Going through the data below, please show each line containing the string "text".

Records excerpted from a collection

------------------------------------------------

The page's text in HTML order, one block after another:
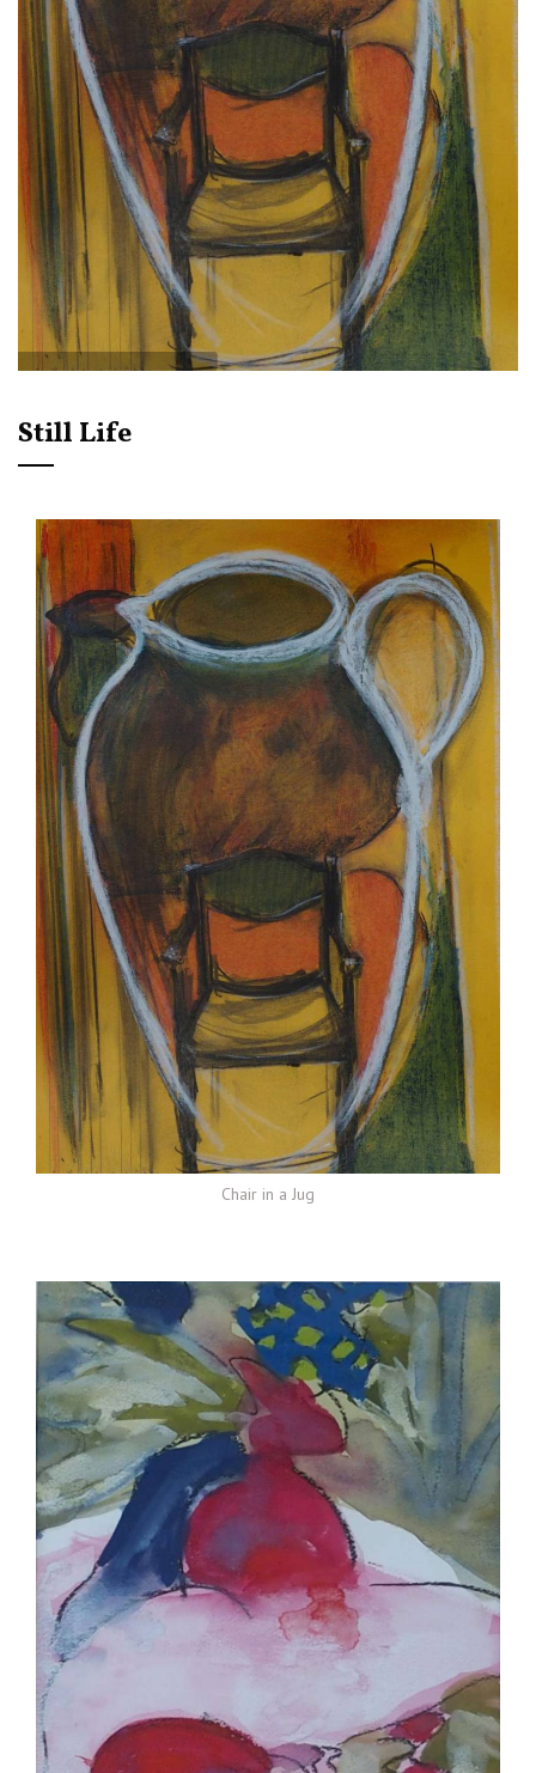
Still Life
Chair in a Jug
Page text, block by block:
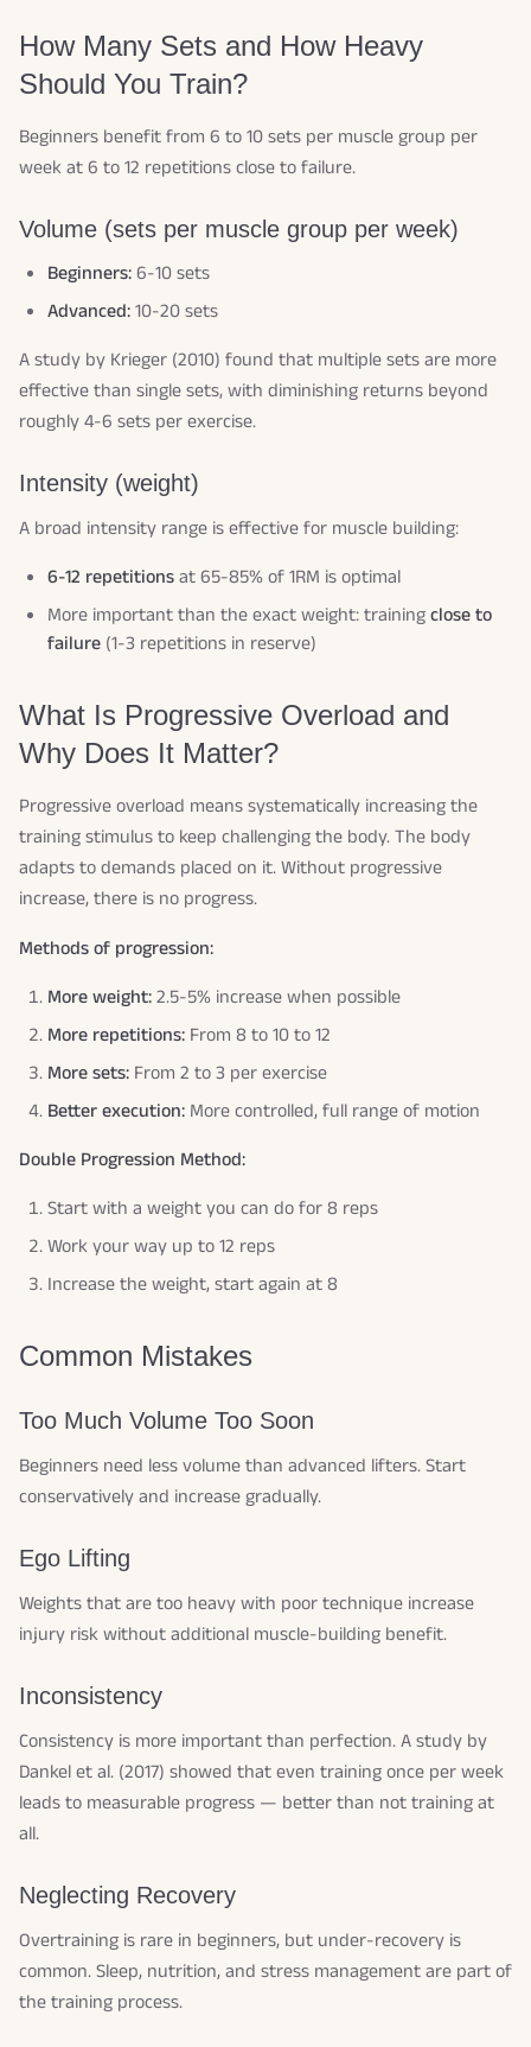
How Many Sets and How Heavy
Should You Train?
Beginners benefit from 6 to 10 sets per muscle group per
week at 6 to 12 repetitions close to failure.
Volume (sets per muscle group per week)
Beginners:6-10 sets
Advanced:10-20 sets
A study by Krieger (2010) found that multiple sets are more
effective than single sets, with diminishing returns beyond
roughly 4-6 sets per exercise.
Intensity (weight)
A broad intensity range is effective for muscle building:
6-12 repetitionsat 65-85% of 1RM is optimal
More important than the exact weight: trainingclose to
failure (1-3 repetitions in reserve)
What Is Progressive Overload and
Why Does It Matter?
Progressive overload means systematically increasing the
training stimulus to keep challenging the body. The body
adapts to demands placed on it. Without progressive
increase, there is no progress.
Methods of progression:
More weight:2.5-5% increase when possible
More repetitions: From 8 to 10 to 12
More sets: From 2 to 3 per exercise
Better execution: More controlled, full range of motion
Double Progression Method:
Start with a weight you can do for 8 reps
Work your way up to 12 reps
Increase the weight, start again at 8
Common Mistakes
Too Much Volume Too Soon
Beginners need less volume than advanced lifters. Start
conservatively and increase gradually.
Ego Lifting
Weights that are too heavy with poor technique increase
injury risk without additional muscle-building benefit.
Inconsistency
Consistency is more important than perfection. A study by
Dankel et al. (2017) showed that even training once per week
leads to measurable progress — better than not training at
all.
Neglecting Recovery
Overtraining is rare in beginners, but under-recovery is
common. Sleep, nutrition, and stress management are part of
the training process.

------------------------------------------------

RESPONSE TO THE EXERCISE:
The page's text in HTML order, one block after another:
Page text, block by block:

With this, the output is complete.